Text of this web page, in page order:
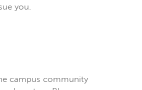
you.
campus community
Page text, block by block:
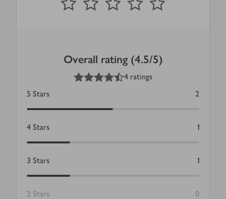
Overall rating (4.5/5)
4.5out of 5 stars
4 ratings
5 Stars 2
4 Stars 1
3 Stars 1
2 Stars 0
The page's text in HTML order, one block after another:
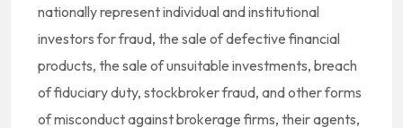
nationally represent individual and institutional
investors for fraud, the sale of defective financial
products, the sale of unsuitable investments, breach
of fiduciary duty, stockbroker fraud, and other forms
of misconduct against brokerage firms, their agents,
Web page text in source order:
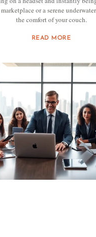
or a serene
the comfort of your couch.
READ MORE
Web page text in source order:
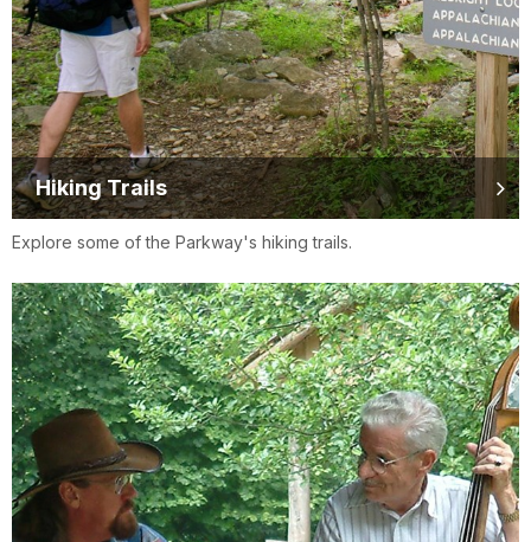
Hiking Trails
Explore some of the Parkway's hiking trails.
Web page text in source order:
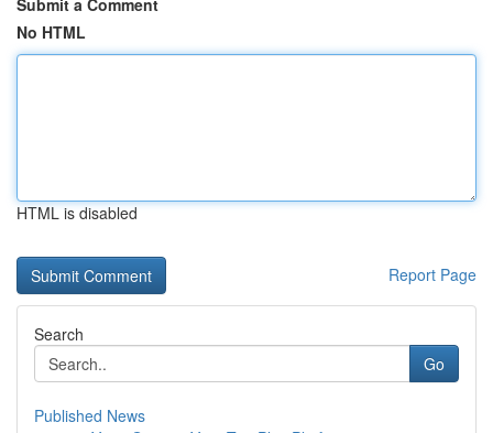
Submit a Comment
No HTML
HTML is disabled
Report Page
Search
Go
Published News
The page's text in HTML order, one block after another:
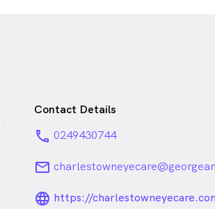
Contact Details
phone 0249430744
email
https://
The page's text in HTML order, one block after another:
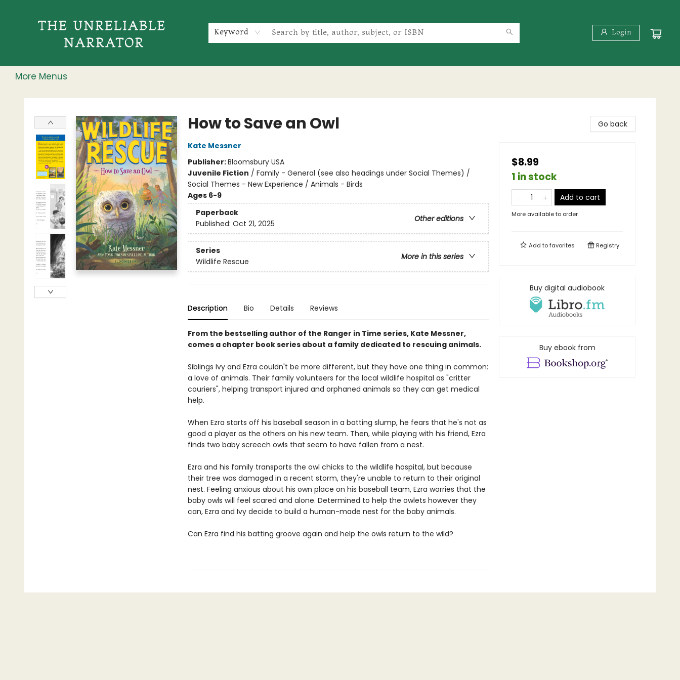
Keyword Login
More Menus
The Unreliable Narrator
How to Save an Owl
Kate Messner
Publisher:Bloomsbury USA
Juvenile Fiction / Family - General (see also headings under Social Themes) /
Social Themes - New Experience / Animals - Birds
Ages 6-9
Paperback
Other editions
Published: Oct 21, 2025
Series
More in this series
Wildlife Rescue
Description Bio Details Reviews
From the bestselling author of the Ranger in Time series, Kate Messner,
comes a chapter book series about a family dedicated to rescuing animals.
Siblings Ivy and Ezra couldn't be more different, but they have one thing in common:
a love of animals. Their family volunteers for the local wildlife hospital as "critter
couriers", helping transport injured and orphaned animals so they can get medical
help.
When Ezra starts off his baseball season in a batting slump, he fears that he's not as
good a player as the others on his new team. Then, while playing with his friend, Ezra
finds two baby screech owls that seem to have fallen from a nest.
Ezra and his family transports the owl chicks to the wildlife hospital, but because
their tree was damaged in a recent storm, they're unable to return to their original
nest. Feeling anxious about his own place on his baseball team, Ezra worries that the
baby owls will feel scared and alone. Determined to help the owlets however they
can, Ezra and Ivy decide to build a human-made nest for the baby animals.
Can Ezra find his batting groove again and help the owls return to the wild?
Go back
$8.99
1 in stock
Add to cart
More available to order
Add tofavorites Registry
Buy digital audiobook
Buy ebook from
────────────────
## Requirement
Leave out the pictures and output the rest of the records exactly.

## Finished task
Text of this web page, in page order:
you.
campus community
Page text, block by block:
Overall rating (4.5/5)
4.5out of 5 stars
4 ratings
5 Stars 2
4 Stars 1
3 Stars 1
2 Stars 0
The page's text in HTML order, one block after another:
nationally represent individual and institutional
investors for fraud, the sale of defective financial
products, the sale of unsuitable investments, breach
of fiduciary duty, stockbroker fraud, and other forms
of misconduct against brokerage firms, their agents,
Web page text in source order:
or a serene
the comfort of your couch.
READ MORE
Web page text in source order:
Hiking Trails
Explore some of the Parkway's hiking trails.
Web page text in source order:
Submit a Comment
No HTML
HTML is disabled
Report Page
Search
Go
Published News
The page's text in HTML order, one block after another:
Contact Details
phone 0249430744
email
https://
The page's text in HTML order, one block after another:
Keyword Login
More Menus
The Unreliable Narrator
How to Save an Owl
Kate Messner
Publisher:Bloomsbury USA
Juvenile Fiction / Family - General (see also headings under Social Themes) /
Social Themes - New Experience / Animals - Birds
Ages 6-9
Paperback
Other editions
Published: Oct 21, 2025
Series
More in this series
Wildlife Rescue
Description Bio Details Reviews
From the bestselling author of the Ranger in Time series, Kate Messner,
comes a chapter book series about a family dedicated to rescuing animals.
Siblings Ivy and Ezra couldn't be more different, but they have one thing in common:
a love of animals. Their family volunteers for the local wildlife hospital as "critter
couriers", helping transport injured and orphaned animals so they can get medical
help.
When Ezra starts off his baseball season in a batting slump, he fears that he's not as
good a player as the others on his new team. Then, while playing with his friend, Ezra
finds two baby screech owls that seem to have fallen from a nest.
Ezra and his family transports the owl chicks to the wildlife hospital, but because
their tree was damaged in a recent storm, they're unable to return to their original
nest. Feeling anxious about his own place on his baseball team, Ezra worries that the
baby owls will feel scared and alone. Determined to help the owlets however they
can, Ezra and Ivy decide to build a human-made nest for the baby animals.
Can Ezra find his batting groove again and help the owls return to the wild?
Go back
$8.99
1 in stock
Add to cart
More available to order
Add tofavorites Registry
Buy digital audiobook
Buy ebook from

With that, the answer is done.